Viking z uwagi na przedłużające się prace już w tej chwili jest nieco z tyłu za konstrukcjami niemieckimi, a jeszcze chwila i będzie za francuskimi i rosyjskimi. Zainteresowanie projektem spadło do minimum, więc jeżeli coś zostanie zbudowane to już pewnie np. Viking II i to raczej nie wcześniej niż za 8-10 lat.
crolick pisze:Ktoś tu wspomniał o tym, że PMW nie ma określonego planu. I bardzo dobrze. Gdyż teraz można go na nowo stworzyć nie martwiąc się o wypełnianie jakichkolwiek wcześniejszych zobowiązań!
Tylko, że zastanawiam się o jakich zobowiązaniach mówimy? Te które są niepotrzebne narzuciliśmy sobie sami, tych które wydają się dość rozsądne niedługo nie będzie czym realizować.
Jeżeli pójdziemy na program minimum to dla MW wystarczy motorówka reprezentacyjan plus szybka łódź półsztywna dla Sekcji Działań Specjalnych.
Uczciwie oceniając Polska nie jest w stanie utrzymać floty większej niż 9-12 okrętów z grupy bojowych i 6-12 z grupy pomocniczych lub zabezpieczających. Problem tylko w tym, że oprócz 3 wszystkie trzeba dopiero wybudować, a na to kasy nie ma.

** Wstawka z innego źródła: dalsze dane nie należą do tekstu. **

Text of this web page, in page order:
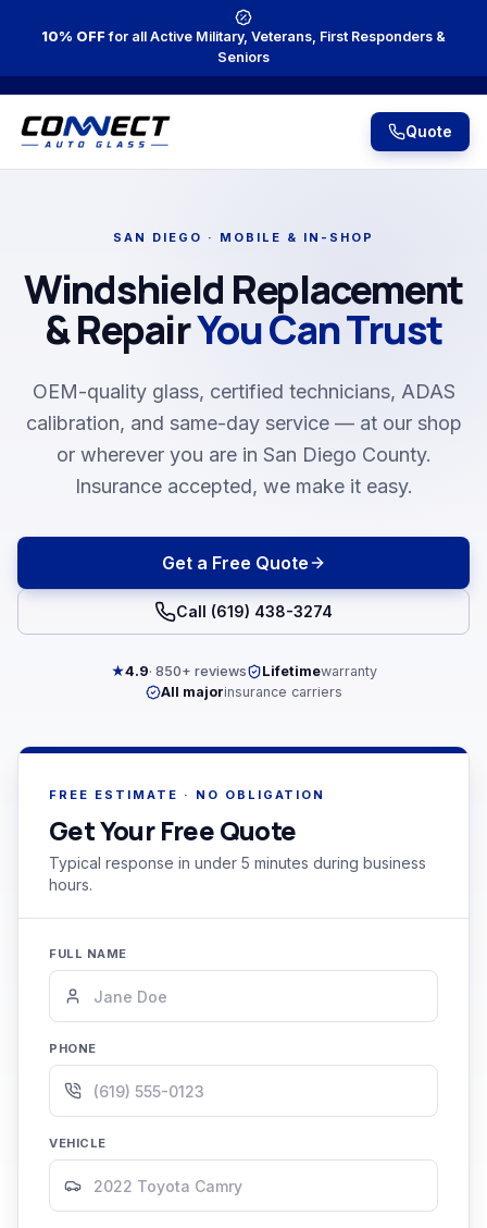
10% OFF for all Active Military, Veterans, First Responders &
Seniors
Quote
SAN DIEGO · MOBILE & IN-SHOP
Windshield Replacement
& RepairYou Can Trust
OEM-quality glass, certified technicians, ADAS
calibration, and same-day service — at our shop
or wherever you are in San Diego County.
Insurance accepted, we make it easy.
Get a Free Quote
Call (619) 438-3274
★4.9· 850+ reviews Lifetimewarranty
All majorinsurance carriers
FREE ESTIMATE · NO OBLIGATION
Get Your Free Quote
Typical response in under 5 minutes during business
hours.
FULL NAME
PHONE
VEHICLE
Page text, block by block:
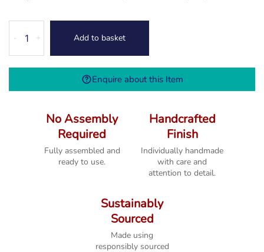
White
2
Drawer
+
- Add to basket
Enquire about this Item
No Assembly
Required
Fully assembled and
ready to use.
Handcrafted
Finish
Individually handmade
with care and
attention to detail.
Sustainably
Sourced
Made using
responsibly sourced
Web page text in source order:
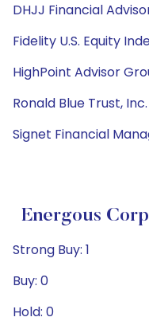
DHJJ Financial
Fidelity U.S. Equity
HighPoint Advisor
Ronald Blue Trust,
Signet Financial
Energous
Strong Buy: 1
Buy: 0
Hold: 0
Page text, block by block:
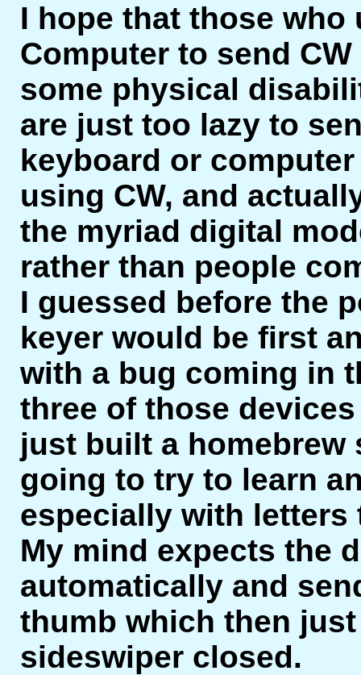
I hope that those who
Computer to send
some physical
are just too lazy to
keyboard or
using CW, and
the myriad digital
rather than people
I guessed before the
keyer would be first
with a bug coming in
three of those
just built a homebrew
going to try to learn
especially with
My mind expects the
automatically and
thumb which then
sideswiper closed.
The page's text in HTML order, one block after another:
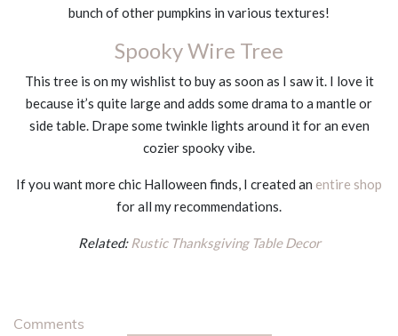
bunch of other pumpkins in various textures!
Spooky Wire Tree
This tree is on my wishlist to buy as soon as I saw it. I love it
because it’s quite large and adds some drama to a mantle or
side table. Drape some twinkle lights around it for an even
cozier spooky vibe.
If you want more chic Halloween finds, I created an entire shop
for all my recommendations.
Related: Rustic Thanksgiving Table Decor
Comments
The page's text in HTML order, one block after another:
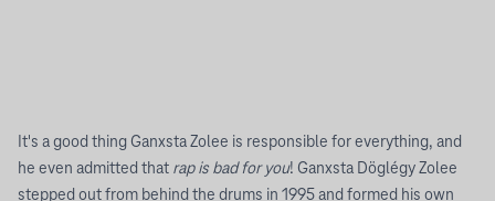
It's a good thing Ganxsta Zolee is responsible for everything, and
he even admitted that rap is bad for you! Ganxsta Döglégy Zolee
stepped out from behind the drums in 1995 and formed his own
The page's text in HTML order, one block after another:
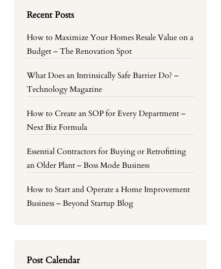
Recent Posts
How to Maximize Your Homes Resale Value on a
Budget – The Renovation Spot
What Does an Intrinsically Safe Barrier Do? –
Technology Magazine
How to Create an SOP for Every Department –
Next Biz Formula
Essential Contractors for Buying or Retrofitting
an Older Plant – Boss Mode Business
How to Start and Operate a Home Improvement
Business – Beyond Startup Blog
Post Calendar
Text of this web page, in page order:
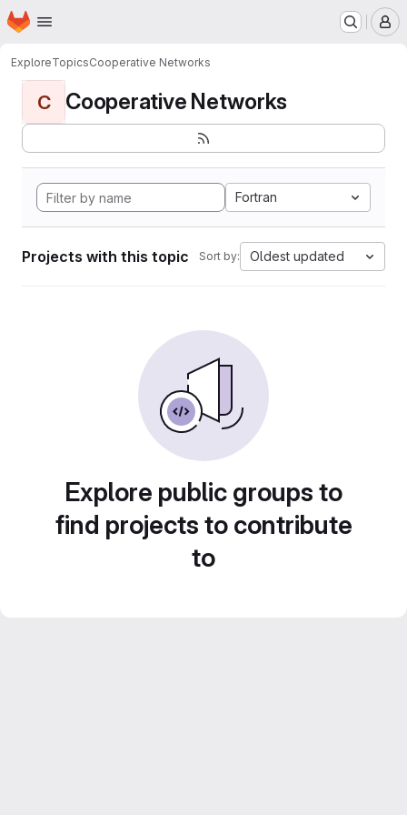
Skip to main content
Homepage
ExploreTopicsCooperative Networks
C Cooperative Networks
Fortran
Projects with this topic Sort by: Oldest updated
Explore public groups to
find projects to contribute
to
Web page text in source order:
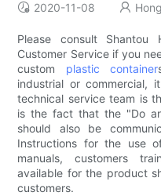
2020-11-08
Please consult Shantou
Customer Service if you
custom plastic container
industrial or commercial,
technical service team is
is the fact that the "Do
should also be
Instructions for the use
manuals, customers
available for the product
customers.
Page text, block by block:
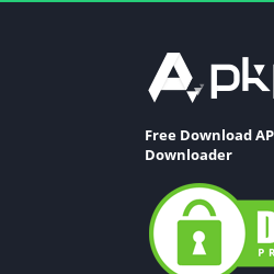
Free Download
Downloader
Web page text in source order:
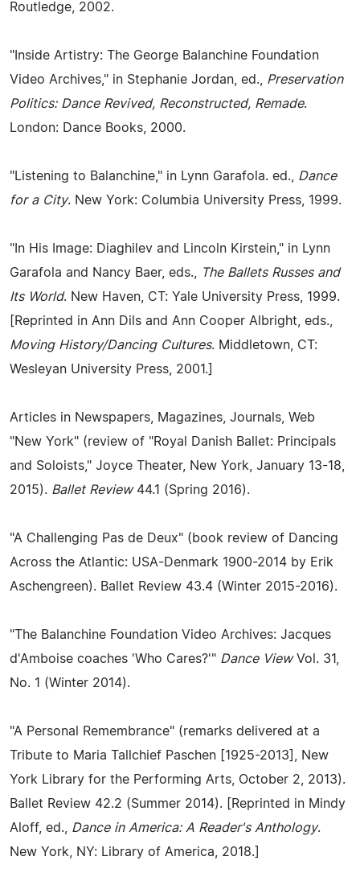
Routledge, 2002.
"Inside Artistry: The George Balanchine Foundation
Video Archives," in Stephanie Jordan, ed., Preservation
Politics: Dance Revived, Reconstructed, Remade.
London: Dance Books, 2000.
"Listening to Balanchine," in Lynn Garafola. ed., Dance
for a City. New York: Columbia University Press, 1999.
"In His Image: Diaghilev and Lincoln Kirstein," in Lynn
Garafola and Nancy Baer, eds.,
The Ballets Russes and
Its World. New Haven, CT: Yale University Press, 1999.
[Reprinted in Ann Dils and Ann Cooper Albright, eds.,
Moving History/Dancing Cultures. Middletown, CT:
Wesleyan University Press, 2001.]
Articles in Newspapers, Magazines, Journals, Web
"New York" (review of "Royal Danish Ballet: Principals
and Soloists," Joyce Theater, New York, January 13-18,
2015). Ballet Review44.1 (Spring 2016).
"A Challenging Pas de Deux" (book review of Dancing
Across the Atlantic: USA-Denmark 1900-2014 by Erik
Aschengreen). Ballet Review 43.4 (Winter 2015-2016).
"The Balanchine Foundation Video Archives: Jacques
d'Amboise coaches 'Who Cares?'" Dance ViewVol. 31,
No. 1 (Winter 2014).
"A Personal Remembrance" (remarks delivered at a
Tribute to Maria Tallchief Paschen [1925-2013], New
York Library for the Performing Arts, October 2, 2013).
Ballet Review 42.2 (Summer 2014). [Reprinted in Mindy
Aloff, ed., Dance in America: A Reader's Anthology.
New York, NY: Library of America, 2018.]
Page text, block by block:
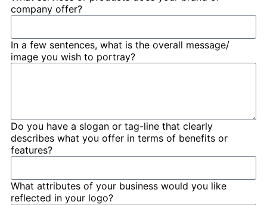
company offer?
In a few sentences, what is the overall message/
image you wish to portray?
Do you have a slogan or tag-line that clearly
describes what you offer in terms of benefits or
features?
What attributes of your business would you like
reflected in your logo?
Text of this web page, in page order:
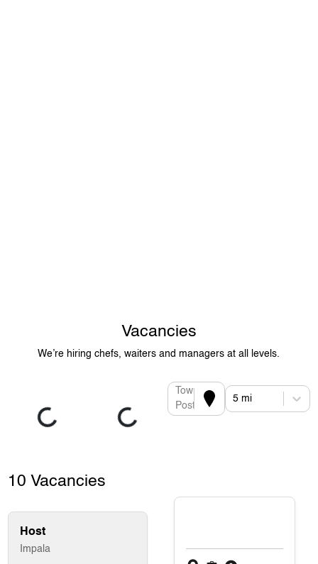
Vacancies
We’re hiring chefs, waiters and managers at all levels.
Town or
Postcode
5 mi
10 Vacancies
Host
Impala
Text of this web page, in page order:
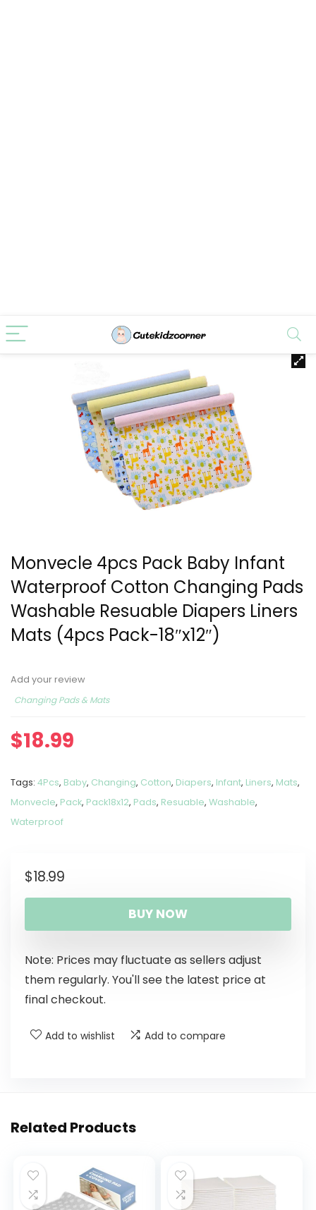
Monvecle 4pcs Pack Baby Infant
Waterproof Cotton Changing Pads
Washable Resuable Diapers Liners
Mats (4pcs Pack-18″x12″)
Add your review
Changing Pads & Mats
$18.99
Tags: 4Pcs, Baby, Changing, Cotton, Diapers, Infant, Liners, Mats,
Monvecle, Pack, Pack18x12, Pads, Resuable, Washable,
Waterproof
$18.99
BUY NOW
Note: Prices may fluctuate as sellers adjust
them regularly. You'll see the latest price at
final checkout.
Add to wishlist Add to compare
Related Products
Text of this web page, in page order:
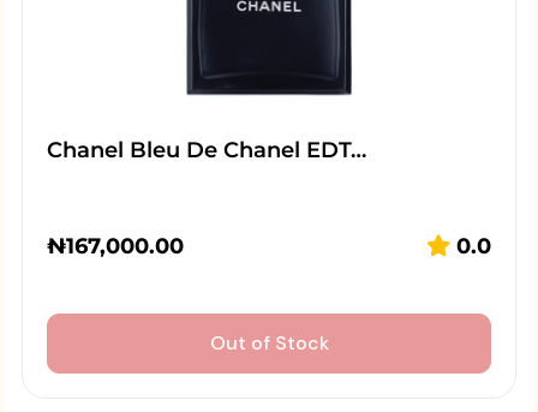
Chanel Bleu De Chanel EDT…
₦167,000.00 0.0
Out of Stock
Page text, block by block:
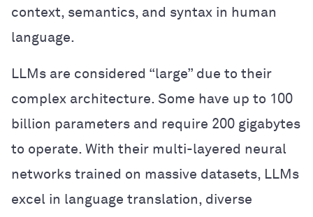
context, semantics, and syntax in human
language.
LLMs are considered “large” due to their
complex architecture. Some have up to 100
billion parameters and require 200 gigabytes
to operate. With their multi-layered neural
networks trained on massive datasets, LLMs
excel in language translation, diverse
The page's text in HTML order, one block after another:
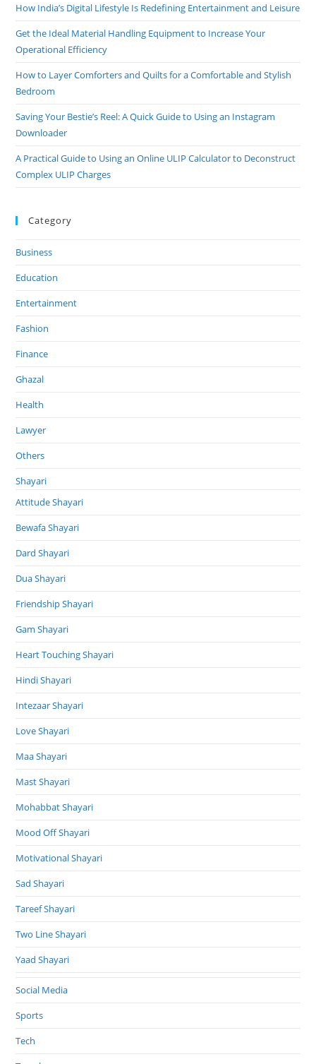
How India’s Digital Lifestyle Is Redefining Entertainment and Leisure
Get the Ideal Material Handling Equipment to Increase Your
Operational Efficiency
How to Layer Comforters and Quilts for a Comfortable and Stylish
Bedroom
Saving Your Bestie’s Reel: A Quick Guide to Using an Instagram
Downloader
A Practical Guide to Using an Online ULIP Calculator to Deconstruct
Complex ULIP Charges
Category
Business
Education
Entertainment
Fashion
Finance
Ghazal
Health
Lawyer
Others
Shayari
Attitude Shayari
Bewafa Shayari
Dard Shayari
Dua Shayari
Friendship Shayari
Gam Shayari
Heart Touching Shayari
Hindi Shayari
Intezaar Shayari
Love Shayari
Maa Shayari
Mast Shayari
Mohabbat Shayari
Mood Off Shayari
Motivational Shayari
Sad Shayari
Tareef Shayari
Two Line Shayari
Yaad Shayari
Social Media
Sports
Tech
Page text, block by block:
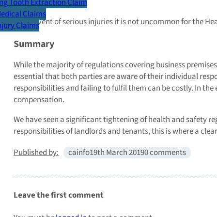
Tooth Extraction Claim
Claims
Claims
In the event of serious injuries it is not uncommon for the
Summary
While the majority of regulations covering business
essential that both parties are aware of their individual
responsibilities and failing to fulfil them can be costly. In
compensation.
We have seen a significant tightening of health and safety
responsibilities of landlords and tenants, this is where a
Published by:
cainfo19th March 20190 comments
Leave the first comment
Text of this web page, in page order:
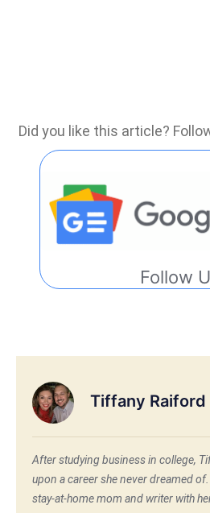
Did you like this article?
Follow
Tiffany Raiford
After studying business in college,
upon a career she never dreamed
stay-at-home mom and writer with
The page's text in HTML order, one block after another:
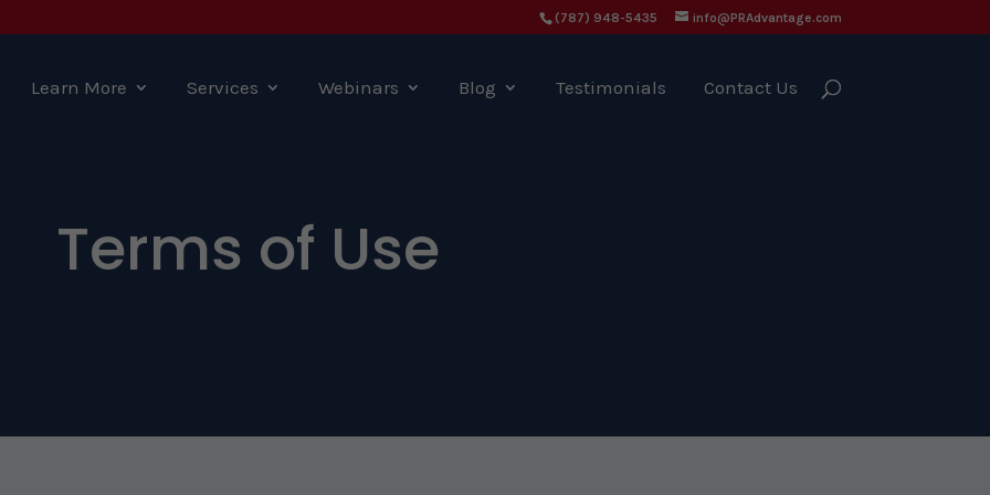
(787) 948-5435 info@PRAdvantage.com
Learn More Services Webinars Blog Testimonials Contact Us
Terms of Use

Onegdaj postulowałem łącznie 12 okrętów jako optimum, ale i tak nas na nie nie stać przy obecnym systemie finansowania budowy.
Wielu mądrych ludzi zajmuje się problemem identyfikacji przyszłych zagrożeń, ale problem jest taki, że prognozować można na kilka lat w przód, a okręty będą służyć 30 lub więcej. Zawsze istnieje ryzyko, że staną się mało przydatne w zmieniającej się rzeczywistości. Dlatego też możliwości modernizacyjne konstrukcji w zakresie wyposażenia bojowego są sprawą priorytetową dla hipotetycznych okrętów MW RP. I tu pojawia się problem. Im mniejsza platforma, tym mniejsze możliwości.
Przypominam, że sama platforma nie jest tak kosztowna, jak to co na nią się wrzuci. To tak dla przemyślenia przeciwnikom nieco większych okrętów.